Advalytix amplifies the importance single cell analysis

Advalytix’ AmpliGrid technology is playing a key role in enabling researchers to discover how just a single cell can lay a huge role in complex biological systems.

Biological analyses have traditionally been conducted on cell ensembles, leading to key differences in cell proliferation and disease state between individual cells being obscured by the averaging effect of studying a group.

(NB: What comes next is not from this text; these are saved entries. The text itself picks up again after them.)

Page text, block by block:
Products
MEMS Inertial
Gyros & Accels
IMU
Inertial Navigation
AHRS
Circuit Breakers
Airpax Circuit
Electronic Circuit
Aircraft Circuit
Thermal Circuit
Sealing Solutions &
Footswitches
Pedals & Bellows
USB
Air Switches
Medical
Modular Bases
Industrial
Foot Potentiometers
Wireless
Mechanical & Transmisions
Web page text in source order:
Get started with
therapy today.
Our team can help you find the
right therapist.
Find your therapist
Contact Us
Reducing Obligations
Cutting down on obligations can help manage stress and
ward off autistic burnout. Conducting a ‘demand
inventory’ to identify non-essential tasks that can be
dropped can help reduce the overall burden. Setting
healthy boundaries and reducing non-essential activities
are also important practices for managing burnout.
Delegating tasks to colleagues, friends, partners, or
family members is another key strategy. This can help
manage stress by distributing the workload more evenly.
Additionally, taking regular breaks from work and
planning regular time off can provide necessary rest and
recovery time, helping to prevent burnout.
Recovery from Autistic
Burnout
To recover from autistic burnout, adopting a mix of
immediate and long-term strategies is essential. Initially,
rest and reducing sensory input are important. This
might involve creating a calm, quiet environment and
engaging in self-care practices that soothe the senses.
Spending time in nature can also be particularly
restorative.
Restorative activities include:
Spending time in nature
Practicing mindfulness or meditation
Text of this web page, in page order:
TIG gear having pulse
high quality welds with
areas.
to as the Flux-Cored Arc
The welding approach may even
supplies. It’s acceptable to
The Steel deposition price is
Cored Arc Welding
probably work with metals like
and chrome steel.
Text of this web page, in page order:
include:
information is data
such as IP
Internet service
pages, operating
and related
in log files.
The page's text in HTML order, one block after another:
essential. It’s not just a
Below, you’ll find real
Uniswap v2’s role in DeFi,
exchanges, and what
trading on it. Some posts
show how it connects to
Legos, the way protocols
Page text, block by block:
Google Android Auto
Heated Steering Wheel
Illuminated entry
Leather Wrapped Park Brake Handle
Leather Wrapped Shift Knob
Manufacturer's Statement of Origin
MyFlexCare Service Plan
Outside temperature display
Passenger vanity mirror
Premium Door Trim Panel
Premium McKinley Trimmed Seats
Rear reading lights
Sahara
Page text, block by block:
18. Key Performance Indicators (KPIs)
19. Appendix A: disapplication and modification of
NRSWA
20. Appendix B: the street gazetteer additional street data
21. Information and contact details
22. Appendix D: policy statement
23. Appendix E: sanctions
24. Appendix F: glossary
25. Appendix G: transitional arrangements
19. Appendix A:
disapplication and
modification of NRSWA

This has hindered the study of cancer progression and immune cell response where even though cells have similar surface markers, they have wildly varying genetic traits that affect their response to stimuli.

This has led to an increased desire for analytical methods that can be used to individually study the cells within an ensemble and gain unique insights into disease pathways.

According to Frank Feist, Executive Director of Olympus’ Advalytix business unit, one of the key hurdles for researchers wishing to conduct single cell molecular analysis has been the integration of single cell analysis systems into existing workflows.

“Advalytix has worked hard to develop the AmpliGrid system so that it slots easily into existing laboratory workflows, making it easy to analyse single cells whether they have been captured via flow sorting methods such as FACS (fluorescence-activated cell sorting), micromanipulation or laser capture microscopy (LCM),” said Feist.

Advalytix’ AmpliGrid slides contain 48 independent hydrophilic reaction sites, each surrounded by a hydrophobic circle designed to hold aqueous reaction solutions in place and stop well to well mixing.

According to Feist, sorting cells into an AmpliGrid slide leads to a placement success of over 95 per cent, compared with only 60-70 per cent when using standard 96 well microtitre plates due to electrostatic deflection of the cells before they reach the well.

The slides are made of glass, enabling researchers to check each well only contains a single cell prior to analysis using microscopy techniques that can be easily automated for high-throughput systems.

Once the cells are in the reactor cells the genomic material they contain can then be amplified before they are analysed using any number of assay technologies including qPCR (quantitative polymerase chain reaction), capillary electrophoresis (CE) and genetic sequencing.

The combination of the AmpliGrid technology with PCR amplification and analysis has enabled researcher at the University Hospital of Jena to type and profile individual circulating tumour cells that have metastasized from breast cancer tumours.

This approach is not possible using traditional techniques as enrichment of the cancer cells still leads to only one cancer cell for every 20 to 50 normal cells.

Feist highlighted how this approach is helping to differentiate cancer stem cells from cancer cells and study the differences in their genetic make-ups.

Cancer stem cells are believed to be tumour-forming stem cells that can self-renew and differentiate into multiple cell types causing relapse and metastasis even after treatment with chemotherapy.

The exact role that this distinct population of cancer cells play in the formation and proliferation of tumours is one of the most active topics in oncology at the moment.

One of the key problems involved with studying cancer stem cells is that tumours are typically heterogeneous and contain multiple cell types native to the host organ, even after metastasis has occurred.

“Rather than conducting a pooled analysis of all the cells in a tumour the AmpliGrid technology enables researchers to study the differences between the individual cells and find ways to specifically target cancer stem cells and cause tumour regression,” said Feist.

He also highlighted how the use of the AmpliGrid system can dramatically reduce reagent costs, incredibly important for high-throughput studies and in forensic laboratories that can run hundreds of thousands of samples a year.